Some Republicans -- notably Senate Majority Leader Bill Frist of Tennessee, who has been in town only a decade -- may not recall past Social Security battles. But others, such as former House Speaker Newt Gingrich of Georgia, definitely do. Some of those with keen memories of those fights still carry scars; others merely remember colleagues whose careers were ended prematurely.
Republican lawmakers can also expect sleepless nights worrying about offending specific constituencies in the course of backing Bush either on taxes; or on slashing funding for domestic programs; or on curbing tax breaks in an effort to reduce the federal budget deficit. Remember, no spending programs got into the federal budget without a constituency. Likewise, no tax break got into the tax code without a constituency -- often a well-financed, well-organized one, fighting tooth and nail to put it there.
No president has almost simultaneously taken on two legislative challenges as great as fundamentally overhauling Social Security and the tax code. Doing so with anemic job-approval ratings -- and in the midst of a very controversial war that is going badly -- is a daunting task. And taken together, the circumstances under which Bush intends to pursue his second-term agenda don't provide a lot of political cover for the worried lawmakers in his party.
And then there are the Democrats, licking their wounds from November. They've perfected the art of getting 48 or 49 percent of the presidential popular vote and falling a bit short of majorities in the House and Senate. They run the risk of becoming perpetual losers, with a self-defeating mentality to match.
Some Democrats are wondering how Tom Daschle of South Dakota managed to become the first Senate party leader in a half-century to lose a bid for re-election and how much of a role his being portrayed as an obstructionist played in his loss. Did Daschle just display all-around poor political judgment, putting himself squarely in the Republicans' crosshairs on a wide variety of issues?
The risk of getting painted as obstructionists is very real for Democrats. If Democrats miscalculate, as they try to calibrate just the right level and manner of opposition, their party will risk repeating the 2004 South Dakota result -- but on a larger scale.

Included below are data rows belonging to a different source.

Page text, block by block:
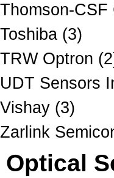
Thomson-
Toshiba (3)
TRW Optron
UDT Sensors
Vishay (3)
Zarlink
Optical
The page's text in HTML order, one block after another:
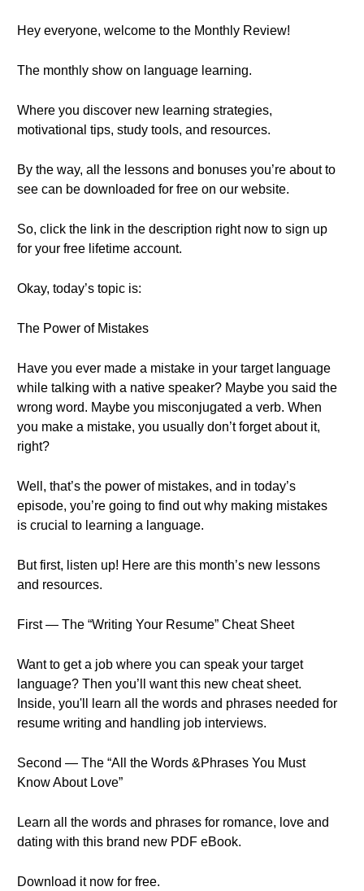
Hey everyone, welcome to the Monthly Review!
The monthly show on language learning.
Where you discover new learning strategies,
motivational tips, study tools, and resources.
By the way, all the lessons and bonuses you’re about to
see can be downloaded for free on our website.
So, click the link in the description right now to sign up
for your free lifetime account.
Okay, today’s topic is:
The Power of Mistakes
Have you ever made a mistake in your target language
while talking with a native speaker? Maybe you said the
wrong word. Maybe you misconjugated a verb. When
you make a mistake, you usually don’t forget about it,
right?
Well, that’s the power of mistakes, and in today’s
episode, you’re going to find out why making mistakes
is crucial to learning a language.
But first, listen up! Here are this month’s new lessons
and resources.
First — The “Writing Your Resume” Cheat Sheet
Want to get a job where you can speak your target
language? Then you’ll want this new cheat sheet.
Inside, you'll learn all the words and phrases needed for
resume writing and handling job interviews.
Second — The “All the Words &Phrases You Must
Know About Love”
Learn all the words and phrases for romance, love and
dating with this brand new PDF eBook.
Download it now for free.

It's one thing for Democrats to throw monkey wrenches into the Republican machinery; it is something else to get caught doing it. Democrats need to pick the right fights, rather than continually oppose Bush and his party just because objecting feels good, or because they think they can get away with it.
Among Democrats, one popular school of thought argues that if Republicans get enough rope, they will hang themselves -- provided Democrats don't get in the way and aren't seen as too partisan. It took Democrats 40 years to become so arrogant that they truly deserved to lose their majority on Capitol Hill. The argument is growing that, in just 10 years, Republicans have gotten to the verge of that level of hubris.
My hunch is that the leadership in both parties and on both sides of the aisle may be sorely tested during this Congress, more so than in the past, as rank-and-file members begin making their own judgments. Those judgments may or may not conform to what their leadership wants them to do.
My sense is that lawmakers in all four quadrants of the Hill may have lost some confidence in leadership decision-making. And the result might be that we will see members a bit more willing to break ranks than they have been in recent years, when party unity has been remarkably high.